## Required work
Print out every line of the listing below without alteration.

[Start of section]

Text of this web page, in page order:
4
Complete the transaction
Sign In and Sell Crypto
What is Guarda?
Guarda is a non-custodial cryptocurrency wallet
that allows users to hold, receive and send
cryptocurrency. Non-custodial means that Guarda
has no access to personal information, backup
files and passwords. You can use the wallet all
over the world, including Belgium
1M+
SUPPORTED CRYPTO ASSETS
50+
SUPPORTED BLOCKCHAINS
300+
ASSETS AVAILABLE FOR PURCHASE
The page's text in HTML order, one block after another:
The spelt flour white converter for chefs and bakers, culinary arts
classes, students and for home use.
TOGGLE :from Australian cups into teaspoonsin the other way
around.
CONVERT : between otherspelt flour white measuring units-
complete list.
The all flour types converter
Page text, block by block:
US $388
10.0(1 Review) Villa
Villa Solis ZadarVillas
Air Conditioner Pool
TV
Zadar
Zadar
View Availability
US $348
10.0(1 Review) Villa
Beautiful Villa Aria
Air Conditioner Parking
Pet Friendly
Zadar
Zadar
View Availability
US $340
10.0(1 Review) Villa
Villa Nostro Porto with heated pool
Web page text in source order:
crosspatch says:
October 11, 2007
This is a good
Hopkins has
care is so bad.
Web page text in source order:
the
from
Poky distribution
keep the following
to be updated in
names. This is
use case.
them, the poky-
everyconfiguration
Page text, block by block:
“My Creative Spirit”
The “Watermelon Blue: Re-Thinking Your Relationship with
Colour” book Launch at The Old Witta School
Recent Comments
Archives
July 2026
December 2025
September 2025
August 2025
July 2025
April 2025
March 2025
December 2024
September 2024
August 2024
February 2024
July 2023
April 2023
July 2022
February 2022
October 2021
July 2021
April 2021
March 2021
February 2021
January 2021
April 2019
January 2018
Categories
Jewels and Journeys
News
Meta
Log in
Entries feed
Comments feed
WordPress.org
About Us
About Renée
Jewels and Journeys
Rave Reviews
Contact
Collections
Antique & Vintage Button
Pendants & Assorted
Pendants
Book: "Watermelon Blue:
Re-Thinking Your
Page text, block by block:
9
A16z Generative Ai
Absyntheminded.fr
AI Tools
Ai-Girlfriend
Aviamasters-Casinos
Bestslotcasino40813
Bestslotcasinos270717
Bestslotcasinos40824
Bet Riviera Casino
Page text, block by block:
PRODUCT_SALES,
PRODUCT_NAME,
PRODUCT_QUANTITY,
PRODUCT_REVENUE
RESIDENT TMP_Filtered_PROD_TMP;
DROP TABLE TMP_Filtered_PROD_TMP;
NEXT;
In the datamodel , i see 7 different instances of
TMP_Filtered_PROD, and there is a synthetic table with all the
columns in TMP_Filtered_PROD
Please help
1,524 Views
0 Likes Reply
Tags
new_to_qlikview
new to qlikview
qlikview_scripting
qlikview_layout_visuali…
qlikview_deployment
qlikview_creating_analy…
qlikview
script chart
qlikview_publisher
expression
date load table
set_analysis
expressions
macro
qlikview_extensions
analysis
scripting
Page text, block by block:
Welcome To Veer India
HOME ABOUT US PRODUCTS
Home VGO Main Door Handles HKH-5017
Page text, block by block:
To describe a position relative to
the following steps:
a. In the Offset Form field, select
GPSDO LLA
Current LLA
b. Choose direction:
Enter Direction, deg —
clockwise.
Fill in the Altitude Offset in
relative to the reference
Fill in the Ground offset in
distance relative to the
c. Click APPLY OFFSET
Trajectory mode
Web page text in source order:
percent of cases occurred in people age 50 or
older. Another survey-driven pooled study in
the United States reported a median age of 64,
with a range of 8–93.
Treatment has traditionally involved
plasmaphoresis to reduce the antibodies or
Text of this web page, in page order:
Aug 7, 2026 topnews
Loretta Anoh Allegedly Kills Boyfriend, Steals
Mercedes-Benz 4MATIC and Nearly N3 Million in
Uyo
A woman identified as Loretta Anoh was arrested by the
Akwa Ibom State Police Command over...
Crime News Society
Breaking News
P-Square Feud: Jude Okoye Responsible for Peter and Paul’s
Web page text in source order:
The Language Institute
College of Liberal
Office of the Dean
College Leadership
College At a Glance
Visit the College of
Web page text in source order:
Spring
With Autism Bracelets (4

[End of section]

## Response for this exercise
Text of this web page, in page order:
4
Complete the transaction
Sign In and Sell Crypto
What is Guarda?
Guarda is a non-custodial cryptocurrency wallet
that allows users to hold, receive and send
cryptocurrency. Non-custodial means that Guarda
has no access to personal information, backup
files and passwords. You can use the wallet all
over the world, including Belgium
1M+
SUPPORTED CRYPTO ASSETS
50+
SUPPORTED BLOCKCHAINS
300+
ASSETS AVAILABLE FOR PURCHASE
The page's text in HTML order, one block after another:
The spelt flour white converter for chefs and bakers, culinary arts
classes, students and for home use.
TOGGLE :from Australian cups into teaspoonsin the other way
around.
CONVERT : between otherspelt flour white measuring units-
complete list.
The all flour types converter
Page text, block by block:
US $388
10.0(1 Review) Villa
Villa Solis ZadarVillas
Air Conditioner Pool
TV
Zadar
Zadar
View Availability
US $348
10.0(1 Review) Villa
Beautiful Villa Aria
Air Conditioner Parking
Pet Friendly
Zadar
Zadar
View Availability
US $340
10.0(1 Review) Villa
Villa Nostro Porto with heated pool
Web page text in source order:
crosspatch says:
October 11, 2007
This is a good
Hopkins has
care is so bad.
Web page text in source order:
the
from
Poky distribution
keep the following
to be updated in
names. This is
use case.
them, the poky-
everyconfiguration
Page text, block by block:
“My Creative Spirit”
The “Watermelon Blue: Re-Thinking Your Relationship with
Colour” book Launch at The Old Witta School
Recent Comments
Archives
July 2026
December 2025
September 2025
August 2025
July 2025
April 2025
March 2025
December 2024
September 2024
August 2024
February 2024
July 2023
April 2023
July 2022
February 2022
October 2021
July 2021
April 2021
March 2021
February 2021
January 2021
April 2019
January 2018
Categories
Jewels and Journeys
News
Meta
Log in
Entries feed
Comments feed
WordPress.org
About Us
About Renée
Jewels and Journeys
Rave Reviews
Contact
Collections
Antique & Vintage Button
Pendants & Assorted
Pendants
Book: "Watermelon Blue:
Re-Thinking Your
Page text, block by block:
9
A16z Generative Ai
Absyntheminded.fr
AI Tools
Ai-Girlfriend
Aviamasters-Casinos
Bestslotcasino40813
Bestslotcasinos270717
Bestslotcasinos40824
Bet Riviera Casino
Page text, block by block:
PRODUCT_SALES,
PRODUCT_NAME,
PRODUCT_QUANTITY,
PRODUCT_REVENUE
RESIDENT TMP_Filtered_PROD_TMP;
DROP TABLE TMP_Filtered_PROD_TMP;
NEXT;
In the datamodel , i see 7 different instances of
TMP_Filtered_PROD, and there is a synthetic table with all the
columns in TMP_Filtered_PROD
Please help
1,524 Views
0 Likes Reply
Tags
new_to_qlikview
new to qlikview
qlikview_scripting
qlikview_layout_visuali…
qlikview_deployment
qlikview_creating_analy…
qlikview
script chart
qlikview_publisher
expression
date load table
set_analysis
expressions
macro
qlikview_extensions
analysis
scripting
Page text, block by block:
Welcome To Veer India
HOME ABOUT US PRODUCTS
Home VGO Main Door Handles HKH-5017
Page text, block by block:
To describe a position relative to
the following steps:
a. In the Offset Form field, select
GPSDO LLA
Current LLA
b. Choose direction:
Enter Direction, deg —
clockwise.
Fill in the Altitude Offset in
relative to the reference
Fill in the Ground offset in
distance relative to the
c. Click APPLY OFFSET
Trajectory mode
Web page text in source order:
percent of cases occurred in people age 50 or
older. Another survey-driven pooled study in
the United States reported a median age of 64,
with a range of 8–93.
Treatment has traditionally involved
plasmaphoresis to reduce the antibodies or
Text of this web page, in page order:
Aug 7, 2026 topnews
Loretta Anoh Allegedly Kills Boyfriend, Steals
Mercedes-Benz 4MATIC and Nearly N3 Million in
Uyo
A woman identified as Loretta Anoh was arrested by the
Akwa Ibom State Police Command over...
Crime News Society
Breaking News
P-Square Feud: Jude Okoye Responsible for Peter and Paul’s
Web page text in source order:
The Language Institute
College of Liberal
Office of the Dean
College Leadership
College At a Glance
Visit the College of
Web page text in source order:
Spring
With Autism Bracelets (4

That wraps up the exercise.